With both ends included, repeat exactly the lines of the entries below from the one containing "The Bluetooth Gauge is ideal for" down to the one containing "travellers worldwide - it’s a thoughtful", and no others.

**Entries supplied**

+--

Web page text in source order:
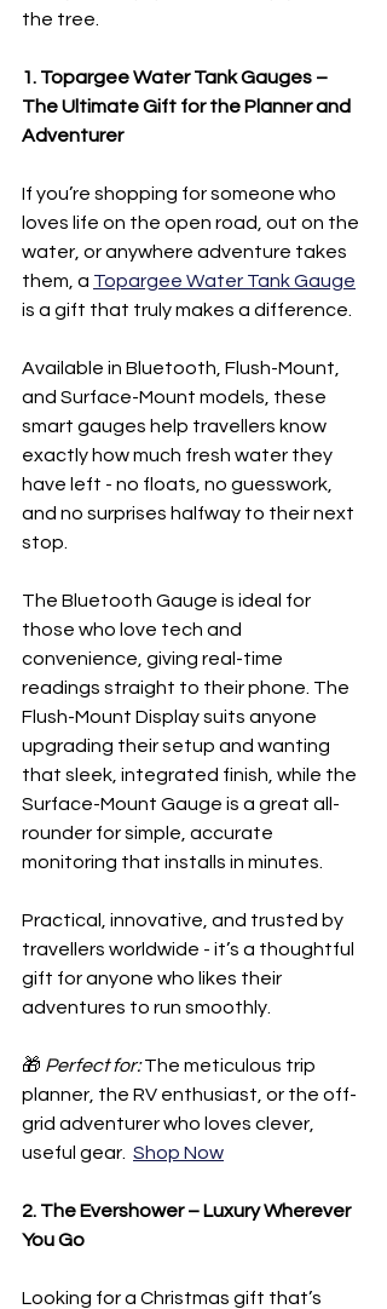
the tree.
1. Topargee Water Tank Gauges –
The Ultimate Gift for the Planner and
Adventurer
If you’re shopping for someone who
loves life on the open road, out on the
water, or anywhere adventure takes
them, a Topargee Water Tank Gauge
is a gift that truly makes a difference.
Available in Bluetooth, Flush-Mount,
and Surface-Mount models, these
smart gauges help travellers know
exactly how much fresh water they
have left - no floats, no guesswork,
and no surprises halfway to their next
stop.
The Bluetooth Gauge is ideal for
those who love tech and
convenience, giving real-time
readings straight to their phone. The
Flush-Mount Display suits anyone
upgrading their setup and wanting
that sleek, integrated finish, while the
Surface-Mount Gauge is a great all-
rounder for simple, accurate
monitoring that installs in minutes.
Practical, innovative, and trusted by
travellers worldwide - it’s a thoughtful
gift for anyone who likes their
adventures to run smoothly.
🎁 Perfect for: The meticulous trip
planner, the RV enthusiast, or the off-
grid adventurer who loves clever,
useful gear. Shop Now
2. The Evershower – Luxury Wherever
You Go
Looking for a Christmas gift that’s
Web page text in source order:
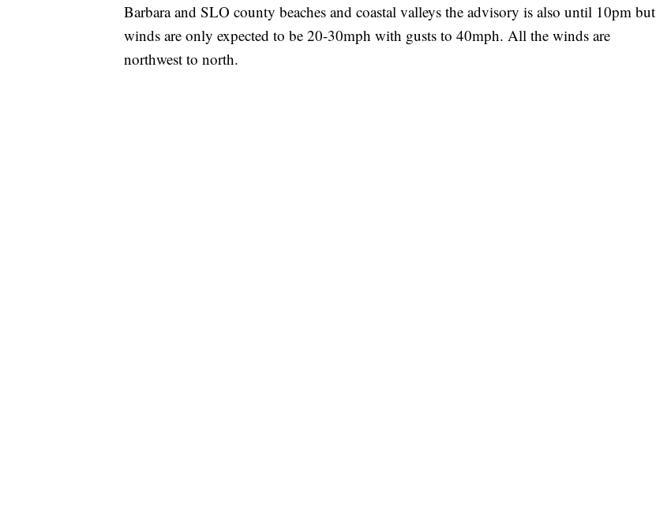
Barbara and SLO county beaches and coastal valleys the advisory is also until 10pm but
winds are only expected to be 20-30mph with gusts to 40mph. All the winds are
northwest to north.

+--

**Task result**
The Bluetooth Gauge is ideal for
those who love tech and
convenience, giving real-time
readings straight to their phone. The
Flush-Mount Display suits anyone
upgrading their setup and wanting
that sleek, integrated finish, while the
Surface-Mount Gauge is a great all-
rounder for simple, accurate
monitoring that installs in minutes.
Practical, innovative, and trusted by
travellers worldwide - it’s a thoughtful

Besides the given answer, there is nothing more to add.